Argentina announces ban on gender transitions for minors
Milei's office would modify a 2012 law allowing people to change their gender identity, including banning hormone treatment and surgery for children.

"Gender ideology taken to extremes and applied to children by force or psychological coercion constitutes child abuse," Milei's office said in a statement. / Photo: AP
Argentina's presidential office has said that President Javier Milei had decided to ban gender change treatments and surgeries for minors, as well as impose limits on transgender women being housed inside women's prisons.
According to his office, Milei will decree that prisoners be housed according to their gender registered at the time of committing the crime.
Regardless of this, it said, no transgender woman will be housed in a women's prison if convicted of sexual crimes, human trafficking or violent crimes against women.
The office did not give details on how many transgender woman were in women's prisons or convicted of such crimes.

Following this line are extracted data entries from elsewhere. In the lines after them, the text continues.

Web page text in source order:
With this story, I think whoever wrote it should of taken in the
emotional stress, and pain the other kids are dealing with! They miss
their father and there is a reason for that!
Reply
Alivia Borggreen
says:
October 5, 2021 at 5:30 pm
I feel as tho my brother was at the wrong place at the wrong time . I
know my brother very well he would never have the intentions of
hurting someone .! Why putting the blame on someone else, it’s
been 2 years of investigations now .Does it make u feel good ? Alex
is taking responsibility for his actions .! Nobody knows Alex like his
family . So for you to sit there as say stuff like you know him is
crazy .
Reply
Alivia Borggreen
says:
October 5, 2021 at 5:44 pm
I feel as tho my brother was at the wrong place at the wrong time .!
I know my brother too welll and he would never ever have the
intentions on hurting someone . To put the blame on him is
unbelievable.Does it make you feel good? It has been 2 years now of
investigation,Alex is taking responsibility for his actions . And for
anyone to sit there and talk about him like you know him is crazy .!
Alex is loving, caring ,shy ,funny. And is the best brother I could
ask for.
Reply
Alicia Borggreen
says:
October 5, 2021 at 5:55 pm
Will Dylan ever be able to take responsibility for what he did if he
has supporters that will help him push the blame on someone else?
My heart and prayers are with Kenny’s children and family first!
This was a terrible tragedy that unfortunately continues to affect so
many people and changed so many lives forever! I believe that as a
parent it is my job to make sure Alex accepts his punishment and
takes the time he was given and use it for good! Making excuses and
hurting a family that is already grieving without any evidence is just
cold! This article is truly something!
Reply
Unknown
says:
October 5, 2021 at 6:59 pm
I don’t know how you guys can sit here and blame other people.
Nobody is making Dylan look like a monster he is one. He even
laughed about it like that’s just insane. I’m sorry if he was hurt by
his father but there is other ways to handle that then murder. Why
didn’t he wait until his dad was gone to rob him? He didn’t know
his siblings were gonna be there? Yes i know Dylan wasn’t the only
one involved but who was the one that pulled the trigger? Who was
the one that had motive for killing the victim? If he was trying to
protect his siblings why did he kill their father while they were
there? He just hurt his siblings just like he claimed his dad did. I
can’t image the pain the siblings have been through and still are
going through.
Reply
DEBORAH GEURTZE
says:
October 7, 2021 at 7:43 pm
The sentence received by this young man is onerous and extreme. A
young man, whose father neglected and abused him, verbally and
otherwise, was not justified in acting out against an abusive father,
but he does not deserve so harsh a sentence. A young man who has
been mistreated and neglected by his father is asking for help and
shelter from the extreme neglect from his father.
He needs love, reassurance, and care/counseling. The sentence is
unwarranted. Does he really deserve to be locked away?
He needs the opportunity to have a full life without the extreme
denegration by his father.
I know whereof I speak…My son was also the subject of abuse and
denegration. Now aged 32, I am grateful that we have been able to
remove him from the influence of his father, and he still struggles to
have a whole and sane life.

The announcement came shortly after a US judge blocked an executive order that President Donald Trump signed on his first day in office that would move the 16 transgender women housed in women's prisons to men's institutions, and end their gender-affirming care.

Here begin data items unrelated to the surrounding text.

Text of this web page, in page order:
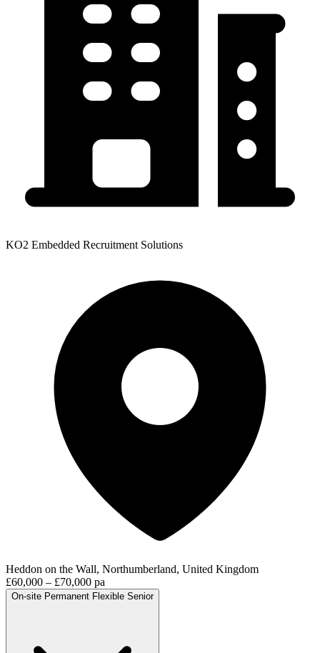
KO2 Embedded Recruitment Solutions
Heddon on the Wall, Northumberland, United Kingdom
£60,000 – £70,000 pa
On-site Permanent Flexible Senior
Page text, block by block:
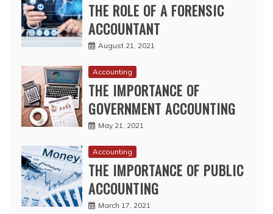
THE ROLE OF A FORENSIC
ACCOUNTANT
August 21, 2021
Accounting
THE IMPORTANCE OF
GOVERNMENT ACCOUNTING
May 21, 2021
Accounting
THE IMPORTANCE OF PUBLIC
ACCOUNTING
March 17, 2021
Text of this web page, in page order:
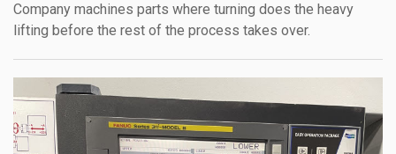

Milei's office added that the government would modify a 2012 law allowing people to change their gender identity, including banning hormone treatment and surgery for children.
"Gender ideology taken to extremes and applied to children by force or psychological coercion constitutes child abuse," the office said in a statement.
The announcement comes days after protests in Argentina after Milei made a speech in Davos, Switzerland, in which he questioned "feminism, diversity, inclusion, abortion, environmentalism and gender ideology", calling progressive policies a "cancer that must be extirpated."